Zeremonie der Mundöffnung durch die Priester (höchster kher-heb-Priester im Leopardenfell bei der Vorbereitung des nächsten Schrittes), Anubis als stetiger Helfer zwischen dem Verstorbenen und des stilisierten Grabbaus
Papyrus Hunefer, London

"Und die Toten werden zum Licht des Osiris"
Mastaba des Ti, Sakkara

Die Zeremonie der Mundöffnung des Verstorbenen war sowohl eine spirituelle Metamorphose, die bei der religiösen Vergöttlichung auf der rein geistigen Ebene stattfand; sie war aber auch eine rituelle Zeremonie, die wichtiger Bestandteil des Begräbnisses war und die Statue des Verstorbenen, die als sein Doppelgänger gedeutet wurde, auf das Leben nach dem Tod vorbereitete. Beide Bestandteile zusammen schlossen den Kreis der Vorbereitung und waren praktisch unverzichtbar, sollte der Tote nach seiner Wiedergeburt doch in der Lage sein, sowohl den Göttern (zu denen er dann ja auch selbst gehörte) zu huldigen, wie auch ein leibliches Leben zu führen. Die spirituelle Handlung wurde durch Anubis vollzogen, die zeremonielle durch den kher-heb-Priester, dem Öffner der Pforten des Himmels in Karnak.
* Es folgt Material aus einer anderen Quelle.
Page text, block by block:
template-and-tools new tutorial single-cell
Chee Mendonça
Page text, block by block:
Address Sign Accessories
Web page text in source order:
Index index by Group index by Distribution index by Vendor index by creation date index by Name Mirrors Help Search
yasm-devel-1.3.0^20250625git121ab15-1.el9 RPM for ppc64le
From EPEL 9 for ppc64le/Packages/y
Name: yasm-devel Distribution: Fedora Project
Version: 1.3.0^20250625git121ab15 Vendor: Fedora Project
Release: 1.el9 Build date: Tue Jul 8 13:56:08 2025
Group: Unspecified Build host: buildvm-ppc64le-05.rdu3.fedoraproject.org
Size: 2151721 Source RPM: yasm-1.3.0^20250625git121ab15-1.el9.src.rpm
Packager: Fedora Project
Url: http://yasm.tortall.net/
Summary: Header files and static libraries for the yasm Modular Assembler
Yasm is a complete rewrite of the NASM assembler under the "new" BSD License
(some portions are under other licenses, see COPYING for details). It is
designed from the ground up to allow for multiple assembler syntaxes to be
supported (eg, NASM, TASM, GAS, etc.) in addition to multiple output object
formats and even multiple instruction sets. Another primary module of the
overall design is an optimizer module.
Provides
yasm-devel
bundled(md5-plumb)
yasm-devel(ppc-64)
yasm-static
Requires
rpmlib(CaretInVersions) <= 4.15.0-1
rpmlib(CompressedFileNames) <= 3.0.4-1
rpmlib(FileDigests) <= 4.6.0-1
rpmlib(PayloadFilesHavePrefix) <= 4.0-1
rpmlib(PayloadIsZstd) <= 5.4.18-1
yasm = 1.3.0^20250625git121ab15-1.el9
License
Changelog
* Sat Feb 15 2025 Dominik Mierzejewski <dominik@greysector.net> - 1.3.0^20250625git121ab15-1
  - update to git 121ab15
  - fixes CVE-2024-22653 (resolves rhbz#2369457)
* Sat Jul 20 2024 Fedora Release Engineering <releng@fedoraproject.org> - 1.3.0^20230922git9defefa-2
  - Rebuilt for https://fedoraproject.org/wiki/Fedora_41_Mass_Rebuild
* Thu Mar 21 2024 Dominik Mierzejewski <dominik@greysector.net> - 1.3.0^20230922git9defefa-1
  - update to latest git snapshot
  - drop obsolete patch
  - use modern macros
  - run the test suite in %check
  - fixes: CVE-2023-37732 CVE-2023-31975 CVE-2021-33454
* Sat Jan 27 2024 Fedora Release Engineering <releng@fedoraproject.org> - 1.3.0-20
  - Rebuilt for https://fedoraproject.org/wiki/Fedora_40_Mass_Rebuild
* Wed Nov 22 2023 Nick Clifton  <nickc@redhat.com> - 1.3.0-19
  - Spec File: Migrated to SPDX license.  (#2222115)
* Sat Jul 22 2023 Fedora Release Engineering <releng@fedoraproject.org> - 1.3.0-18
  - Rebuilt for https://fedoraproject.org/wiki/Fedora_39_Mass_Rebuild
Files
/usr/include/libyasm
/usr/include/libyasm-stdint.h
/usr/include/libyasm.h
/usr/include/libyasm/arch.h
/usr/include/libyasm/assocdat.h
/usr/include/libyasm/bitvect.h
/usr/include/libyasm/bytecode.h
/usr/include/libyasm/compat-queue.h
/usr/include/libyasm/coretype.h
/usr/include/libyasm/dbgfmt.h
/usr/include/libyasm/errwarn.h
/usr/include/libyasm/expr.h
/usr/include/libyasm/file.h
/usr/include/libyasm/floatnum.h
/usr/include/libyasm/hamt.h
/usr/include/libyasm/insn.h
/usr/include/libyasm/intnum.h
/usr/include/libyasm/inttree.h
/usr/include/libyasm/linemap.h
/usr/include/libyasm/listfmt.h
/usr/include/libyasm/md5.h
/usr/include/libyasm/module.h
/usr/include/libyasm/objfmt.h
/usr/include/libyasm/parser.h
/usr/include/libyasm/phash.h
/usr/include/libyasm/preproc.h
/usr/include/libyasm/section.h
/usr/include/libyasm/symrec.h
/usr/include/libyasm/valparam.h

Zumindest die zeremonielle Handlung muss im tatsächlichen Wortsinn verstanden werden. Die Mundöffnung (oder Gesichtsöffnung) gibt der bandagierten Mumie nicht nur die Sprache zurück, sie ermöglicht auch der Gebrauch von Augen, Ohren und Mund und verleiht ihr die Möglichkeit zur Bewegung. 

Die Handlung, die immer innerhalb des Grabes stattfindet, hat aber auch eine sehr globale Deutung. In vielen Abbildungen ist zu erkennen, dass der Kopf der Statue des Toten mit einem Netz bedeckt ist, welches als das kosmische Netz der Weltordnung gedeutet wird. Auch das Naos des Osiris in der spirituellen Stadt Abydos enthielt ein verkleinertes Abbild des Kosmos. Das Grab und das Naos verkörpern also gleichermaßen den Kosmos und durch das öffnen wird die Weltschöpfung, die ja aus dem Kosmos entstand, immer wieder erneuert.  

Zugegeben, sehr, sehr spirituell – aber den alten Ägyptern würdig. Außer der Nilschwemme war praktisch nichts einfach. 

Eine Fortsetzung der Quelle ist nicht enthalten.